Your answer must be the full set of entries, repeated exactly.

*Data records*:
▶
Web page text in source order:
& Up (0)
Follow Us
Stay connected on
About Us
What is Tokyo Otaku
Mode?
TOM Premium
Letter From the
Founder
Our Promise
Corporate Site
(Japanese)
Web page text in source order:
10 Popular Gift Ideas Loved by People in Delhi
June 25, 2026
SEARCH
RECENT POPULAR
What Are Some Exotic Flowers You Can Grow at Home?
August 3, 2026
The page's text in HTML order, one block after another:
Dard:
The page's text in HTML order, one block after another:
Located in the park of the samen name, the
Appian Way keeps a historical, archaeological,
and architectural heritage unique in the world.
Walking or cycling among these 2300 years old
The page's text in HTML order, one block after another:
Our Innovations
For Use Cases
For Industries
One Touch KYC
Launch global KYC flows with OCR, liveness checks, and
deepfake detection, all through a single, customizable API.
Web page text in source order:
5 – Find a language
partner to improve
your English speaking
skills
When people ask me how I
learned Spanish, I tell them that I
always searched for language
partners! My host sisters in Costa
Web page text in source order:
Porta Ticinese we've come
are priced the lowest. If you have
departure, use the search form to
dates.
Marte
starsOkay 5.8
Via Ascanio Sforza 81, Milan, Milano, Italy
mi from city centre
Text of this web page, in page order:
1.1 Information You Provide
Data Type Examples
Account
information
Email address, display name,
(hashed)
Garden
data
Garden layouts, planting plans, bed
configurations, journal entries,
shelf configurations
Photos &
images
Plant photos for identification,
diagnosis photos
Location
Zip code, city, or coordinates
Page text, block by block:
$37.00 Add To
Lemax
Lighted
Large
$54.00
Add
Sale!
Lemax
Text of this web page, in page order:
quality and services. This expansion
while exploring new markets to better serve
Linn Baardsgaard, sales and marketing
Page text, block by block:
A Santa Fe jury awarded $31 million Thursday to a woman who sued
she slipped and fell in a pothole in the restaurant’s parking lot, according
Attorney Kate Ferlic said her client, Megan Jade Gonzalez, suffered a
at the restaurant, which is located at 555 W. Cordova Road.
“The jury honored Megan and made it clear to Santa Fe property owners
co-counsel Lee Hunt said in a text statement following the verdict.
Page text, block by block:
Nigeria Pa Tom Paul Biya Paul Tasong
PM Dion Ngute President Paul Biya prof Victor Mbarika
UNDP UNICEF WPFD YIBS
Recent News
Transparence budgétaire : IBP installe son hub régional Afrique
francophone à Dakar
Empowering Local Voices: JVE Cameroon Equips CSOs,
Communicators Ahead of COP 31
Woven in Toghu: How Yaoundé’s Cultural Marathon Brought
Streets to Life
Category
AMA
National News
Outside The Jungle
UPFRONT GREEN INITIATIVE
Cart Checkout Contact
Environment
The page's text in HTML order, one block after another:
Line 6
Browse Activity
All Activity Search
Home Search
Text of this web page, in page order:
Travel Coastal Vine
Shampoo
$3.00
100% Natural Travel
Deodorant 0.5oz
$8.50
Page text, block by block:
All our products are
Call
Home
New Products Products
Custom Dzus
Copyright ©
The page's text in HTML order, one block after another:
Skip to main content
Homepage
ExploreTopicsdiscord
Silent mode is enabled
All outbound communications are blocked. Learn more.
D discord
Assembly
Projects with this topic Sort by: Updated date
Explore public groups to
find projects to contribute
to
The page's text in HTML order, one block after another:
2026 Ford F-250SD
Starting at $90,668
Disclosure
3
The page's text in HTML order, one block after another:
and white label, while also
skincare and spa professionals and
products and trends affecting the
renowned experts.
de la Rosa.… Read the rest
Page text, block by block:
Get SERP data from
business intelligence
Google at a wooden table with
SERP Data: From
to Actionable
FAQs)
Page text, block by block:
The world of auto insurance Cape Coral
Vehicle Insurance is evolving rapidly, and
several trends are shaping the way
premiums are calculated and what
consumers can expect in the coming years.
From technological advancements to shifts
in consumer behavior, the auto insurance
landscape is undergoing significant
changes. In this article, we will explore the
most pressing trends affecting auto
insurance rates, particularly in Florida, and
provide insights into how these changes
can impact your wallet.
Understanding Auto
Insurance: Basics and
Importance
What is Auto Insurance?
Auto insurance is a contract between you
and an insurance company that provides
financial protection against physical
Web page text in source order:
◀
*Answer section*:
Web page text in source order:
& Up (0)
Follow Us
Stay connected on
About Us
What is Tokyo Otaku
Mode?
TOM Premium
Letter From the
Founder
Our Promise
Corporate Site
(Japanese)
Web page text in source order:
10 Popular Gift Ideas Loved by People in Delhi
June 25, 2026
SEARCH
RECENT POPULAR
What Are Some Exotic Flowers You Can Grow at Home?
August 3, 2026
The page's text in HTML order, one block after another:
Dard:
The page's text in HTML order, one block after another:
Located in the park of the samen name, the
Appian Way keeps a historical, archaeological,
and architectural heritage unique in the world.
Walking or cycling among these 2300 years old
The page's text in HTML order, one block after another:
Our Innovations
For Use Cases
For Industries
One Touch KYC
Launch global KYC flows with OCR, liveness checks, and
deepfake detection, all through a single, customizable API.
Web page text in source order:
5 – Find a language
partner to improve
your English speaking
skills
When people ask me how I
learned Spanish, I tell them that I
always searched for language
partners! My host sisters in Costa
Web page text in source order:
Porta Ticinese we've come
are priced the lowest. If you have
departure, use the search form to
dates.
Marte
starsOkay 5.8
Via Ascanio Sforza 81, Milan, Milano, Italy
mi from city centre
Text of this web page, in page order:
1.1 Information You Provide
Data Type Examples
Account
information
Email address, display name,
(hashed)
Garden
data
Garden layouts, planting plans, bed
configurations, journal entries,
shelf configurations
Photos &
images
Plant photos for identification,
diagnosis photos
Location
Zip code, city, or coordinates
Page text, block by block:
$37.00 Add To
Lemax
Lighted
Large
$54.00
Add
Sale!
Lemax
Text of this web page, in page order:
quality and services. This expansion
while exploring new markets to better serve
Linn Baardsgaard, sales and marketing
Page text, block by block:
A Santa Fe jury awarded $31 million Thursday to a woman who sued
she slipped and fell in a pothole in the restaurant’s parking lot, according
Attorney Kate Ferlic said her client, Megan Jade Gonzalez, suffered a
at the restaurant, which is located at 555 W. Cordova Road.
“The jury honored Megan and made it clear to Santa Fe property owners
co-counsel Lee Hunt said in a text statement following the verdict.
Page text, block by block:
Nigeria Pa Tom Paul Biya Paul Tasong
PM Dion Ngute President Paul Biya prof Victor Mbarika
UNDP UNICEF WPFD YIBS
Recent News
Transparence budgétaire : IBP installe son hub régional Afrique
francophone à Dakar
Empowering Local Voices: JVE Cameroon Equips CSOs,
Communicators Ahead of COP 31
Woven in Toghu: How Yaoundé’s Cultural Marathon Brought
Streets to Life
Category
AMA
National News
Outside The Jungle
UPFRONT GREEN INITIATIVE
Cart Checkout Contact
Environment
The page's text in HTML order, one block after another:
Line 6
Browse Activity
All Activity Search
Home Search
Text of this web page, in page order:
Travel Coastal Vine
Shampoo
$3.00
100% Natural Travel
Deodorant 0.5oz
$8.50
Page text, block by block:
All our products are
Call
Home
New Products Products
Custom Dzus
Copyright ©
The page's text in HTML order, one block after another:
Skip to main content
Homepage
ExploreTopicsdiscord
Silent mode is enabled
All outbound communications are blocked. Learn more.
D discord
Assembly
Projects with this topic Sort by: Updated date
Explore public groups to
find projects to contribute
to
The page's text in HTML order, one block after another:
2026 Ford F-250SD
Starting at $90,668
Disclosure
3
The page's text in HTML order, one block after another:
and white label, while also
skincare and spa professionals and
products and trends affecting the
renowned experts.
de la Rosa.… Read the rest
Page text, block by block:
Get SERP data from
business intelligence
Google at a wooden table with
SERP Data: From
to Actionable
FAQs)
Page text, block by block:
The world of auto insurance Cape Coral
Vehicle Insurance is evolving rapidly, and
several trends are shaping the way
premiums are calculated and what
consumers can expect in the coming years.
From technological advancements to shifts
in consumer behavior, the auto insurance
landscape is undergoing significant
changes. In this article, we will explore the
most pressing trends affecting auto
insurance rates, particularly in Florida, and
provide insights into how these changes
can impact your wallet.
Understanding Auto
Insurance: Basics and
Importance
What is Auto Insurance?
Auto insurance is a contract between you
and an insurance company that provides
financial protection against physical
Web page text in source order:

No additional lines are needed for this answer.